Updated: Feb 24, 2021

Everyone should be able to do something with their hands other than eat, text or tear down monuments. It appears to me that all of the above are the current trends in 2020 but I am talking about a different set of skills using your hands. This one involves manual labor. It’s called building something.

I was a hod carrier for Charles Metcalf for a couple of years fresh out of high school. He was a professional mason by trade and a damn good one at that. Charles had attended a vocational training school in Kansas City and soon began working for one of the largest construction companies in the city. The pay was good but the work load was tough. As a union man, he was expected to lay a certain number of blocks or bricks every day if he wanted to get paid. And as far as I know he kept that work ethic with him on every job. Actually, I believe that was his attitude towards life insomuch that it takes hard work to live a good life. The only photograph I have of Charles is one where he is laying brick pavers for a walkway.

Eventually, he decided to hang his shingle out and become his own boss. His company was called Midwest Masonry, Inc. Our families lived fairly close to each other in rural Missoura and Charles had seen me putting up hay for local farmers many times. One day he asked me if I wanted to be his hod carrier for five bucks an hour. I jumped at the chance to make big money and said yes. I had no idea what a hod carrier even was.

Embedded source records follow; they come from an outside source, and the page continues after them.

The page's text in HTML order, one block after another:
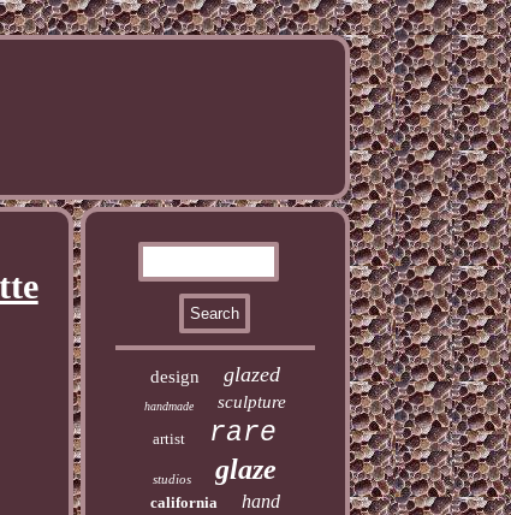
design glazed
handmade sculpture
artist rare
studios glaze
california hand
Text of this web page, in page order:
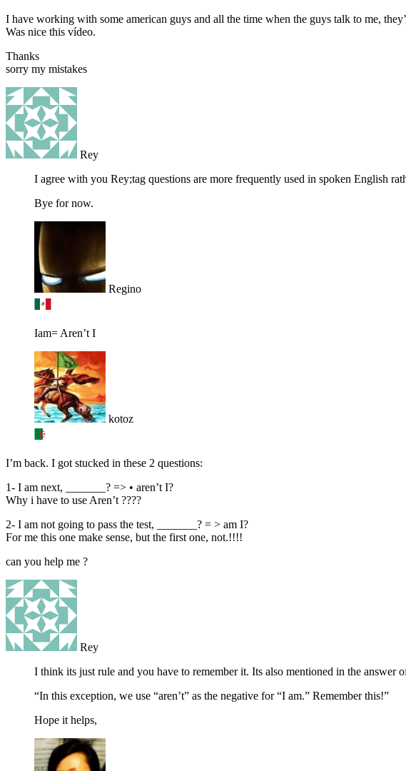
I have working with some american guys and all the time when the guys talk to me,
Was nice this vídeo.
Thanks
sorry my mistakes
Rey
I agree with you Rey;tag questions are more frequently used in spoken English
Bye for now.
Regino
Iam= Aren’t I
kotoz
I’m back. I got stucked in these 2 questions:
1- I am next, _______? => • aren’t I?
Why i have to use Aren’t ????
2- I am not going to pass the test, _______? = > am I?
For me this one make sense, but the first one, not.!!!!
can you help me ?
Rey
I think its just rule and you have to remember it. Its also mentioned in the answer
“In this exception, we use “aren’t” as the negative for “I am.” Remember this!”
Hope it helps,
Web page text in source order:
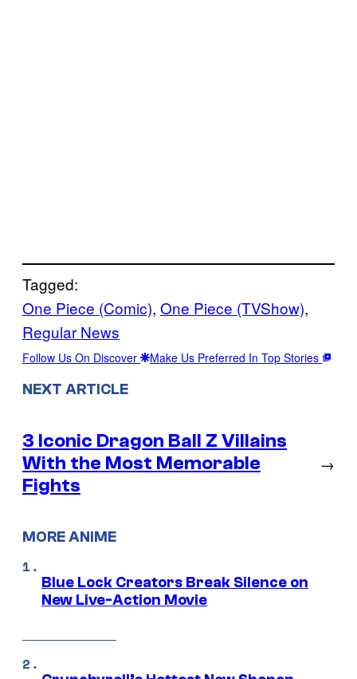
Tagged:
One Piece (Comic), One Piece (TVShow)
Regular News
Follow Us On Discover Make Us Preferred In Top Stories
NEXT ARTICLE
3 Iconic Dragon Ball Z Villains
With the Most Memorable
Fights
→
MORE ANIME
Blue Lock Creators Break Silence on
New Live-Action Movie
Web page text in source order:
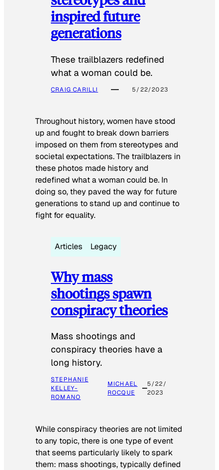
inspired future
generations
These trailblazers redefined
what a woman could be.
CRAIG CARILLI 5/22/2023
Throughout history, women have stood
up and fought to break down barriers
imposed on them from stereotypes and
societal expectations. The trailblazers in
these photos made history and
redefined what a woman could be. In
doing so, they paved the way for future
generations to stand up and continue to
fight for equality.
Articles Legacy
Why mass
shootings spawn
conspiracy theories
Mass shootings and
conspiracy theories have a
long history.
STEPHANIE
KELLEY-
ROMANO
MICHAEL
ROCQUE
5/22/
2023
While conspiracy theories are not limited
to any topic, there is one type of event
that seems particularly likely to spark
them: mass shootings, typically defined
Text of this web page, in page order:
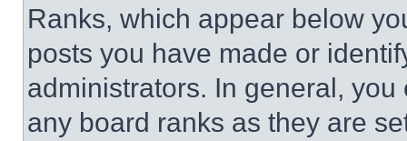
Ranks, which appear below
posts you have made or
administrators. In general,
any board ranks as they are
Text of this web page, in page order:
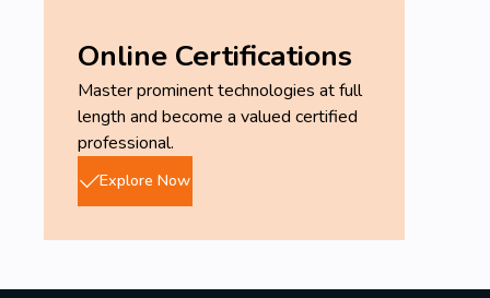
Online Certifications
Master prominent technologies at full
length and become a valued certified
professional.
Explore Now
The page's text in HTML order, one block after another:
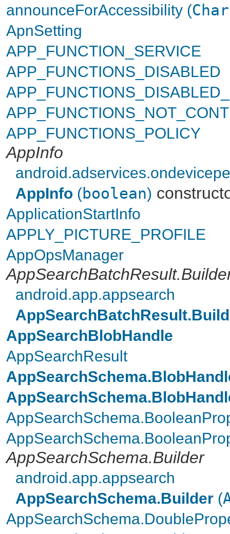
announceForAccessibility (
ApnSetting
APP_FUNCTION_SERVICE
APP_FUNCTIONS_DISABLED
APP_FUNCTIONS_POLICY
AppInfo
AppInfo (boolean)
ApplicationStartInfo
APPLY_PICTURE_PROFILE
AppOpsManager
android.app.appsearch
AppSearchBlobHandle
AppSearchResult
AppSearchSchema.Builder
android.app.appsearch
AppSearchSchema.Builder (
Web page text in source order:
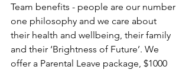
Team benefits - people are our number
one philosophy and we care about
their health and wellbeing, their family
and their ‘Brightness of Future’. We
offer a Parental Leave package, $1000
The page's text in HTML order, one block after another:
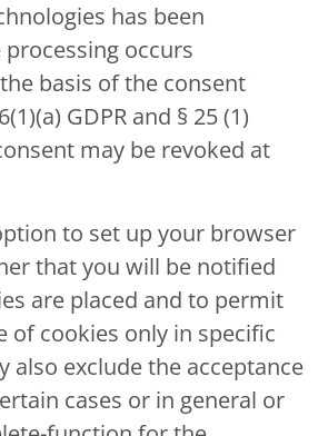
has been
occurs
basis of the consent
GDPR and § 25 (1)
may be revoked at
to set up your browser
that you will be notified
are placed and to permit
of cookies only in specific
also exclude the acceptance
cases or in general or
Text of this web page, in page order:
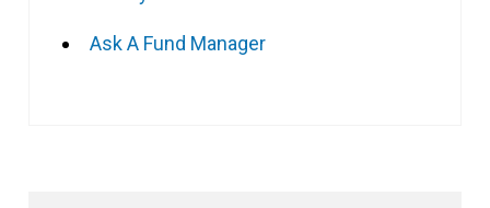
Ask A Fund Manager
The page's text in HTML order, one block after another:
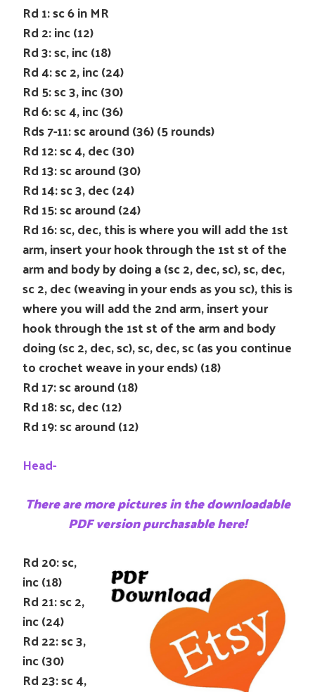
Rd 1: sc 6 in MR
Rd 2: inc (12)
Rd 3: sc, inc (18)
Rd 4: sc 2, inc (24)
Rd 5: sc 3, inc (30)
Rd 6: sc 4, inc (36)
Rds 7-11: sc around (36) (5 rounds)
Rd 12: sc 4, dec (30)
Rd 13: sc around (30)
Rd 14: sc 3, dec (24)
Rd 15: sc around (24)
Rd 16: sc, dec, this is where you will add the 1st
arm, insert your hook through the 1st st of the
arm and body by doing a (sc 2, dec, sc), sc, dec,
sc 2, dec (weaving in your ends as you sc), this is
where you will add the 2nd arm, insert your
hook through the 1st st of the arm and body
doing (sc 2, dec, sc), sc, dec, sc (as you continue
to crochet weave in your ends) (18)
Rd 17: sc around (18)
Rd 18: sc, dec (12)
Rd 19: sc around (12)
Head-
There are more pictures in the downloadable
PDF version purchasable here!
Rd 20: sc,
inc (18)
Rd 21: sc 2,
inc (24)
Rd 22: sc 3,
inc (30)
Rd 23: sc 4,
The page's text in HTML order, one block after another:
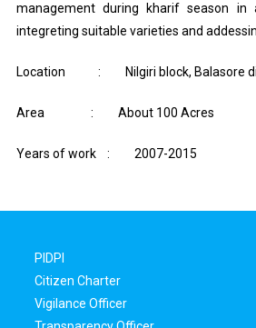
management during kharif season in
integreting suitable varieties and
Location : Nilgiri block, Balasore
Area : About 100 Acres
Years of work : 2007-2015
PIDPI
Citizen Charter
Vigilance Officer
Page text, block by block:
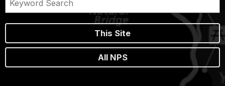
This Site
All NPS
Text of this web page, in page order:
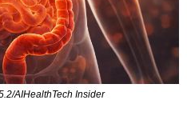
AIHealthTech Insider
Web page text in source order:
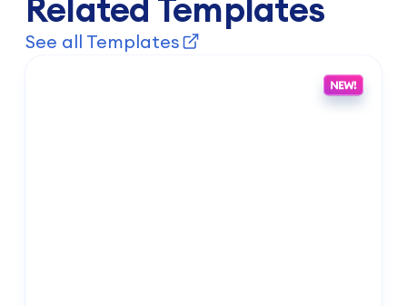
Related Templates
See all Templates
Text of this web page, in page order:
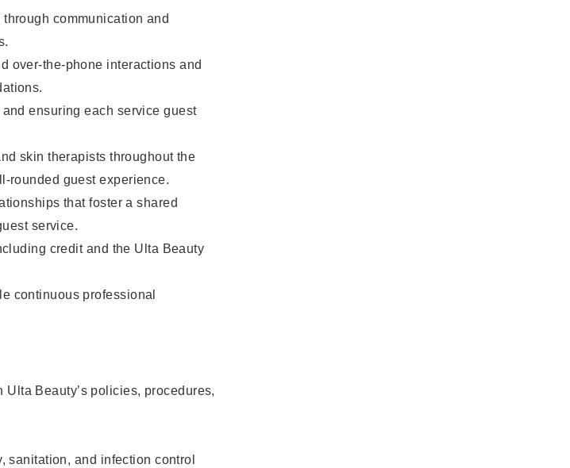
communication and
over-the-phone interactions and
ensuring each service guest
skin therapists throughout the
rounded guest experience.
that foster a shared
service.
credit and the Ulta Beauty
continuous professional
Beauty’s policies, procedures,
sanitation, and infection control
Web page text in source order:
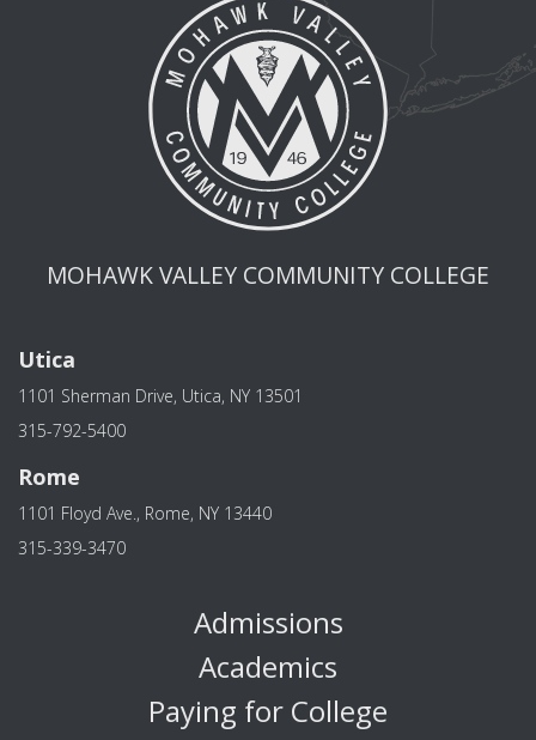
MOHAWK VALLEY COMMUNITY COLLEGE
Utica
1101 Sherman Drive, Utica, NY 13501
315-792-5400
Rome
1101 Floyd Ave., Rome, NY 13440
315-339-3470
Admissions
Academics
Paying for College
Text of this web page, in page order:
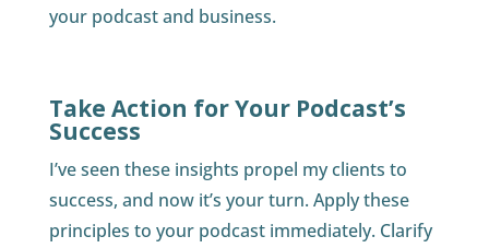
your podcast and business.
Take Action for Your Podcast’s
Success
I’ve seen these insights propel my clients to
success, and now it’s your turn. Apply these
principles to your podcast immediately. Clarify
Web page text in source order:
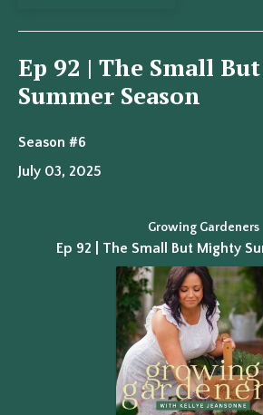
Ep 92 | The Small
Summer Season
Season #6
July 03, 2025
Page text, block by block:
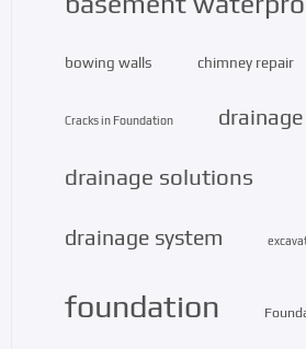
bowing walls chimney repair
Cracks in Foundation
drainage solutions
drainage system
foundation
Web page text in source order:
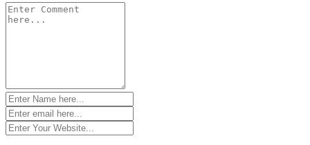
Comment
*
Name
*Email
*Website
*
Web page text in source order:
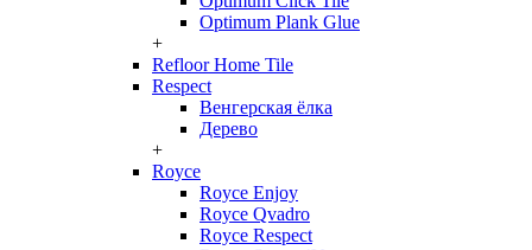
Optimum Plank Glue
+
Refloor Home Tile
Respect
Венгерская ёлка
Дерево
+
Royce
Royce Enjoy
Royce Qvadro
Royce Respect
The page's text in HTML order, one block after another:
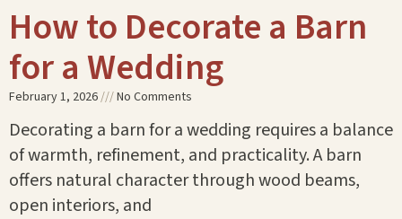
How to Decorate a Barn
for a Wedding
February 1, 2026 No Comments
Decorating a barn for a wedding requires a balance
of warmth, refinement, and practicality. A barn
offers natural character through wood beams,
open interiors, and
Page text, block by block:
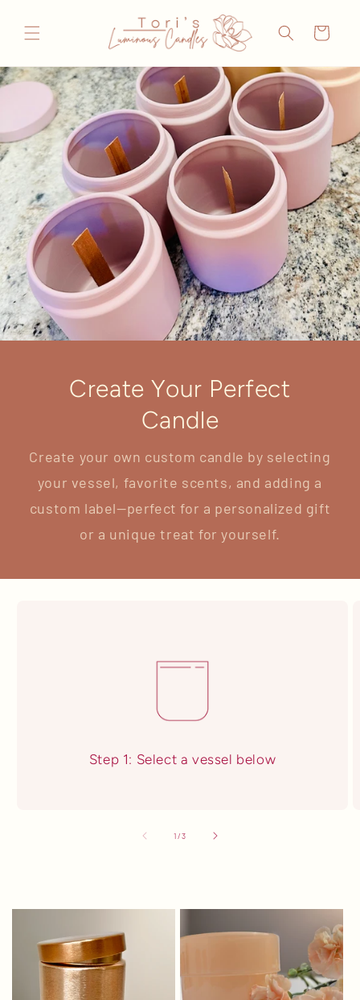
content
Cart
Create Your Perfect
Candle
Create your own custom candle by selecting
your vessel, favorite scents, and adding a
custom label—perfect for a personalized gift
or a unique treat for yourself.
Step 1: Select a vessel below
1/of
3
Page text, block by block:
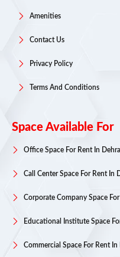
Amenities
Contact Us
Privacy Policy
Terms And Conditions
Space Available For
Office Space For Rent In
Call Center Space For Rent In
Corporate Company Space
Educational Institute Space
Commercial Space For Rent In
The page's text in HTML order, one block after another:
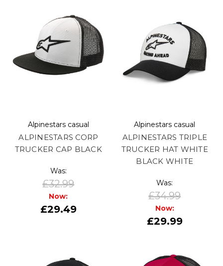
Alpinestars casual
ALPINESTARS CORP
TRUCKER CAP BLACK
Was:
£32.99
Now:
£29.49
Alpinestars casual
ALPINESTARS TRIPLE
TRUCKER HAT WHITE
BLACK WHITE
Was:
£34.99
Now:
£29.99
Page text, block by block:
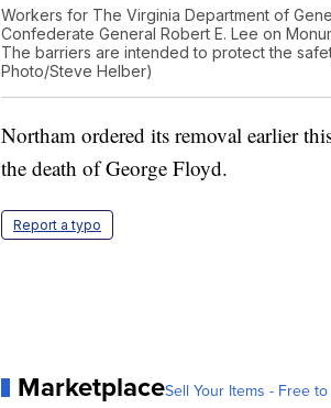
Workers for The Virginia Department of
Confederate General Robert E. Lee on
The barriers are intended to protect the
Photo/Steve Helber)
Northam ordered its removal earlier
the death of George Floyd.
Report a typo
MarketplaceSell Your Items - Free
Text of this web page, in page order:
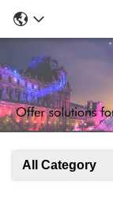
All Category
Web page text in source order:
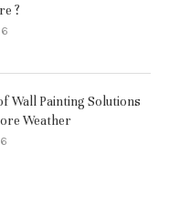
?
Wall Painting Solutions
Weather
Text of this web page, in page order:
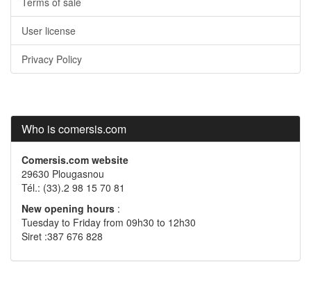
User license
Privacy Policy
Who is comersis.com
Comersis.com website
29630 Plougasnou
Tél.: (33).2 98 15 70 81
New opening hours :
Tuesday to Friday from 09h30 to 12h30
Siret :387 676 828
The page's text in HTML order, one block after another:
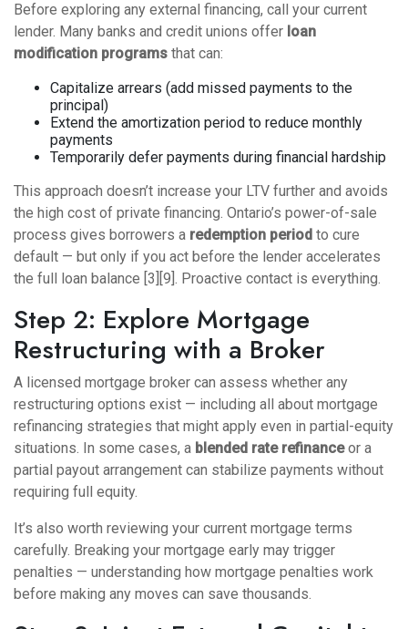
Before exploring any external financing, call your current
lender. Many banks and credit unions offer loan
modification programs that can:
Capitalize arrears (add missed payments to the
principal)
Extend the amortization period to reduce monthly
payments
Temporarily defer payments during financial hardship
This approach doesn’t increase your LTV further and avoids
the high cost of private financing. Ontario’s power-of-sale
process gives borrowers a redemption period to cure
default — but only if you act before the lender accelerates
the full loan balance [3][9]. Proactive contact is everything.
Step 2: Explore Mortgage
Restructuring with a Broker
A licensed mortgage broker can assess whether any
restructuring options exist — including all about mortgage
refinancing strategies that might apply even in partial-equity
situations. In some cases, a blended rate refinanceor a
partial payout arrangement can stabilize payments without
requiring full equity.
It’s also worth reviewing your current mortgage terms
carefully. Breaking your mortgage early may trigger
penalties — understanding how mortgage penalties work
before making any moves can save thousands.
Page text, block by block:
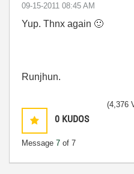
‎09-15-2011 08:45 AM
Yup. Thnx again 🙂
Runjhun.
0 KUDOS
Message 7 of 7
(4,376
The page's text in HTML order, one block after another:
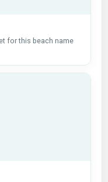
for this beach name
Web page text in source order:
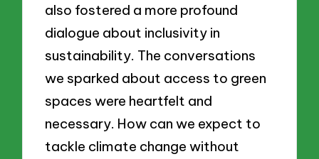
also fostered a more profound
dialogue about inclusivity in
sustainability. The conversations
we sparked about access to green
spaces were heartfelt and
necessary. How can we expect to
tackle climate change without
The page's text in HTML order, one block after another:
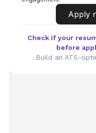
Apply
Check if your
before
Build an ATS-
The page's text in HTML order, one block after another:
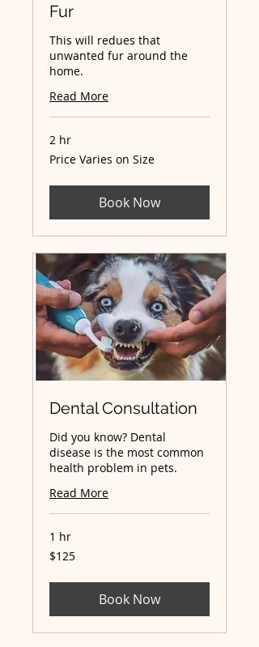
Fur
This will redues that
unwanted fur around the
home.
Read More
2 hr
Price
Varies
Price Varies on Size
Book Now
Dental Consultation
Did you know? Dental
disease is the most common
health problem in pets.
Read More
1 hr
125
Australian
$125
Book Now
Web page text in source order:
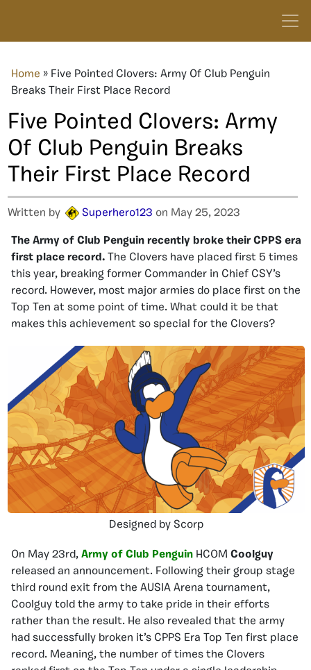
Home » Five Pointed Clovers: Army Of Club Penguin
Breaks Their First Place Record
Five Pointed Clovers: Army
Of Club Penguin Breaks
Their First Place Record
Written by Superhero123 on May 25, 2023
The Army of Club Penguin recently broke their CPPS era
first place record. The Clovers have placed first 5 times
this year, breaking former Commander in Chief CSY’s
record. However, most major armies do place first on the
Top Ten at some point of time. What could it be that
makes this achievement so special for the Clovers?
Designed by Scorp
On May 23rd, Army of Club Penguin HCOM Coolguy
released an announcement. Following their group stage
third round exit from the AUSIA Arena tournament,
Coolguy told the army to take pride in their efforts
rather than the result. He also revealed that the army
had successfully broken it’s CPPS Era Top Ten first place
record. Meaning, the number of times the Clovers
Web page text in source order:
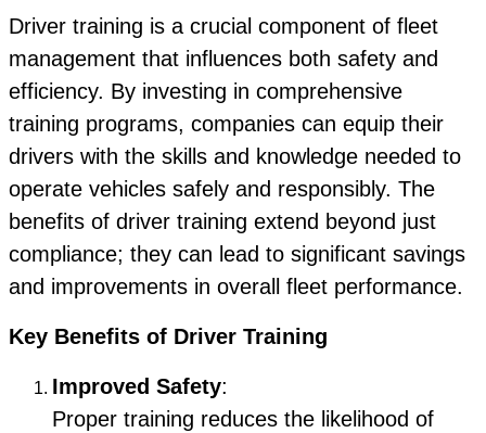
Driver training is a crucial component of fleet
management that influences both safety and
efficiency. By investing in comprehensive
training programs, companies can equip their
drivers with the skills and knowledge needed to
operate vehicles safely and responsibly. The
benefits of driver training extend beyond just
compliance; they can lead to significant savings
and improvements in overall fleet performance.
Key Benefits of Driver Training
Improved Safety:
Proper training reduces the likelihood of
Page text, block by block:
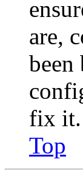
are,
been
fix it.
Top
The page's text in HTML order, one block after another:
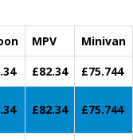
MPV
Minivan
£82.34
£75.744
£82.34 £75.744
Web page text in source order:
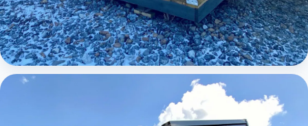
Elite Lofted Barn Cabin
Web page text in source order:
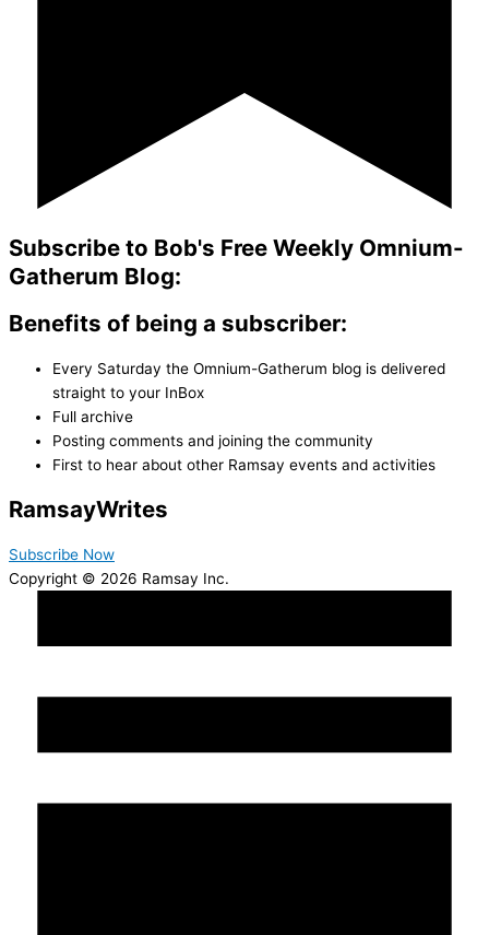
Subscribe to Bob's Free Weekly Omnium-
Gatherum Blog:
Benefits of being a subscriber:
Every Saturday the Omnium-Gatherum blog is delivered
straight to your InBox
Full archive
Posting comments and joining the community
First to hear about other Ramsay events and activities
RamsayWrites
Subscribe Now
Copyright © 2026 Ramsay Inc.
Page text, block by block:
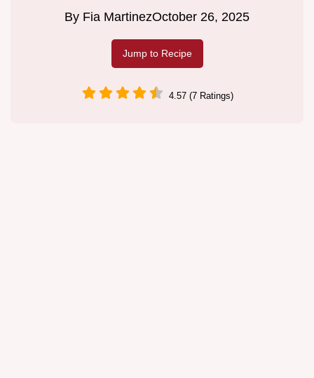
By Fia MartinezOctober 26, 2025
Jump to Recipe
4.57 (7 Ratings)

Actually, I didn’t know much about anything to include life. But, Charles took me under his wings and classes soon began. My first lesson was loading wooden planks into his pickup. No problem, any dummy can do that and I began energetically tossing the planks into the back of the truck. After the second clang of the wood slamming against the metal, Charles stopped me and asked somewhat sharply what I was doing.

Come to find out, there is a certain technique involved for loading scaffolding planks into a pristine, immaculate and treasured green Ford pickup. He said that it took a lot of bricks to pay for and maintain his pickup. He then said “Watch me.” and proceeded to load the truck by himself. Upon finishing he faced me and simply said “Now you should know how to do it.”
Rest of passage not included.